EXERCISE DETAILS
Your answer should be one number: how many lines below hold the word "Term".

****************

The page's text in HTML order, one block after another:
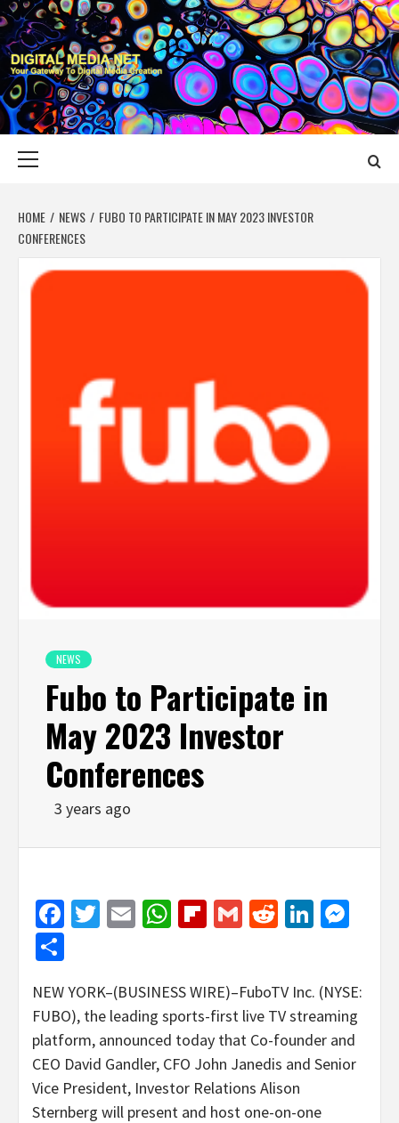
Skip
to
content
DIGITAL MEDIA
YOUR GATEWAY TO DIGITAL MEDIA CREATION
HOME NEWS
FUBO TO PARTICIPATE IN MAY 2023 INVESTOR
CONFERENCES
NEWS
Fubo to Participate in
May 2023 Investor
Conferences
3 years ago
Facebook
Twitter
EmailWhatsApp
Flipboard
GmailReddit
NEW YORK–(BUSINESS WIRE)–FuboTV Inc. (NYSE:
FUBO), the leading sports-first live TV streaming
platform, announced today that Co-founder and
CEO David Gandler, CFO John Janedis and Senior
Vice President, Investor Relations Alison
Sternberg will present and host one-on-one
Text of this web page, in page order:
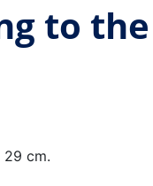
to
29 cm.
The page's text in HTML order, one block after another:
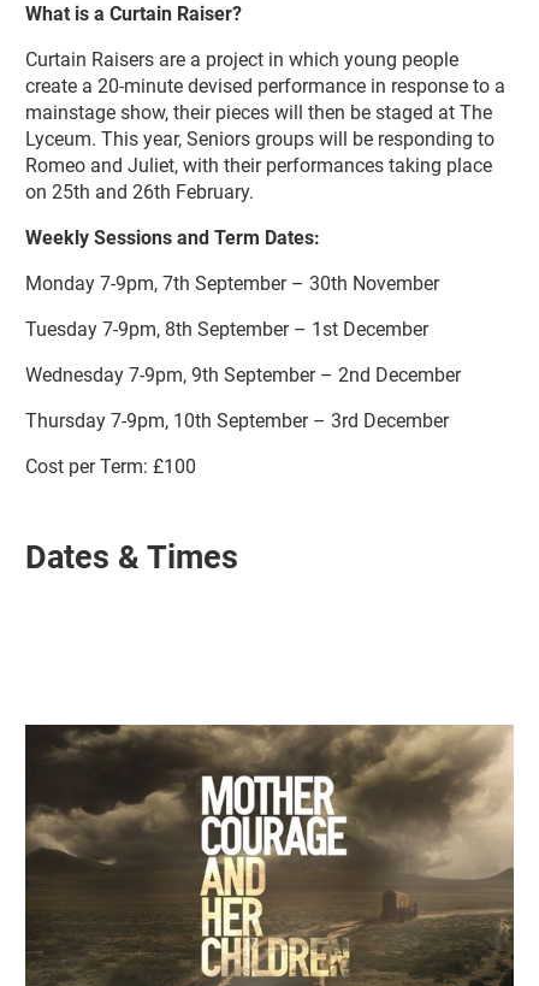
What is a Curtain Raiser?
Curtain Raisers are a project in which young people
create a 20-minute devised performance in response to a
mainstage show, their pieces will then be staged at The
Lyceum. This year, Seniors groups will be responding to
Romeo and Juliet, with their performances taking place
on 25th and 26th February.
Weekly Sessions and Term Dates:
Monday 7-9pm, 7th September – 30th November
Tuesday 7-9pm, 8th September – 1st December
Wednesday 7-9pm, 9th September – 2nd December
Thursday 7-9pm, 10th September – 3rd December
Cost per Term: £100
Dates & Times
Related items
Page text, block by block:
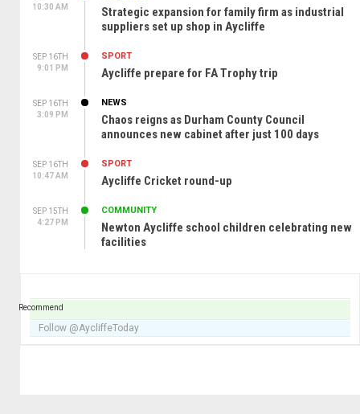
10:30 AM
Strategic expansion for family firm as industrial
suppliers set up shop in Aycliffe
SEP 16TH
9:01 PM
SPORT
Aycliffe prepare for FA Trophy trip
SEP 16TH
3:09 PM
NEWS
Chaos reigns as Durham County Council
announces new cabinet after just 100 days
SEP 16TH
10:47 AM
SPORT
Aycliffe Cricket round-up
SEP 15TH
4:27 PM
COMMUNITY
Newton Aycliffe school children celebrating new
facilities
Recommend
Follow @AycliffeToday
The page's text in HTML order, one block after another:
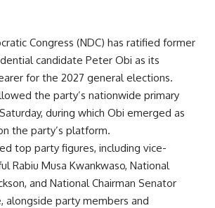
Congress (NDC) has ratified former
candidate Peter Obi as its
for the 2027 general elections.
the party’s nationwide primary
during which Obi emerged as
the party’s platform.
top party figures, including vice-
Rabiu Musa Kwankwaso, National
and National Chairman Senator
alongside party members and

****************

EXERCISE RESPONSE
2